O mercado global foi surpreendido por uma queda abrupta no preço do ouro. O metal registrou sua pior semana em mais de quatro décadas, abalando sua imagem de porto seguro. O ouro recuou mais 3,5%, sendo negociado a cerca de US$ 4.488 por onça, acumulando uma queda de 11% na semana — o pior desempenho desde 1983.

A correção recente interrompe um ciclo de forte valorização observado no início do ano. Desde o fim de fevereiro, quando Estados Unidos e Israel iniciaram ataques ao Irã, o ouro já caiu mais de 15%. A reversão levanta dúvidas sobre o papel do ativo em momentos de crise. Até então, o metal vinha sendo impulsionado por incertezas globais, chegando próximo de US$ 5.500 em janeiro.

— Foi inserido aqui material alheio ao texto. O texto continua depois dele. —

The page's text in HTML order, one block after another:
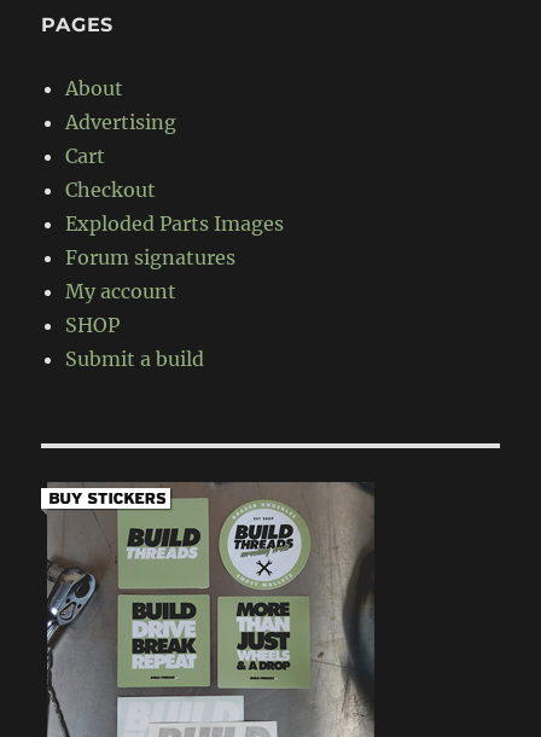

Dados da TradingView confirmam a magnitude do movimento. Entre os dias 16 e 20 de março, o ouro registrou seu pior desempenho semanal em mais de 40 anos. A volatilidade recente apagou trilhões de dólares em valor de mercado em poucos dias. Um episódio semelhante ocorreu no fim de janeiro, quando o preço saltou rapidamente para cerca de US$ 5.320 antes de cair para US$ 4.650, eliminando mais de US$ 2 trilhões em capitalização.

(Variação do preço do ouro nos últimos 12 meses.)

A queda acontece em meio à escalada das tensões no Oriente Médio. O conflito envolvendo Irã, Israel e Estados Unidos tem impactado diretamente o mercado de energia, especialmente no Estreito de Ormuz, uma das rotas mais importantes para o transporte global de petróleo. A crise energética adiciona uma camada extra de instabilidade ao cenário global.

Apesar disso, o comportamento do ouro tem surpreendido analistas. Em vez de subir como ativo de proteção, o metal tem recuado. O movimento sugere uma mudança no padrão tradicional de aversão ao risco. Parte dessa dinâmica pode ser explicada pela expectativa em torno da política monetária dos Estados Unidos.

Investidores passaram a acreditar que o Federal Reserve manterá as taxas de juros elevadas ao longo do ano. Com isso, ativos que geram rendimento, como títulos públicos, tornam-se mais atrativos em comparação ao ouro, que não oferece retorno direto. O custo de oportunidade pesa contra o metal precioso.

O presidente do FEDERAL RESERVE, Jerome Powell, também alertou que o aumento dos preços de energia pode pressionar a inflação no curto prazo. Esse cenário reforça a manutenção de juros altos, o que tende a prejudicar ainda mais o ouro.

No comparativo com outros ativos, o desempenho recente também chama atenção. Apesar da queda atual, o ouro ainda acumula valorização de cerca de 48,5% nos últimos 12 meses. O histórico recente ainda é positivo, mas a tendência de curto prazo mudou. Já o Bitcoin, no mesmo período, recuou aproximadamente 16,5%.

Curiosamente, durante o atual conflito no Oriente Médio, o comportamento foi inverso. Desde os primeiros ataques ao Irã, o Bitcoin subiu mais de 11%, sendo negociado acima de US$ 70 mil. A criptomoeda reagiu melhor à crise do que o ouro. Esse movimento reforça uma narrativa emergente de que ativos digitais podem, em certos contextos, competir com o ouro como reserva de valor.

No pano de fundo, o episódio evidencia uma transformação mais ampla nos mercados globais. O conceito de “porto seguro” está sendo reavaliado. Em um ambiente de juros elevados, tensões geopolíticas e novas tecnologias financeiras, até ativos historicamente estáveis passam a ter seu papel questionado.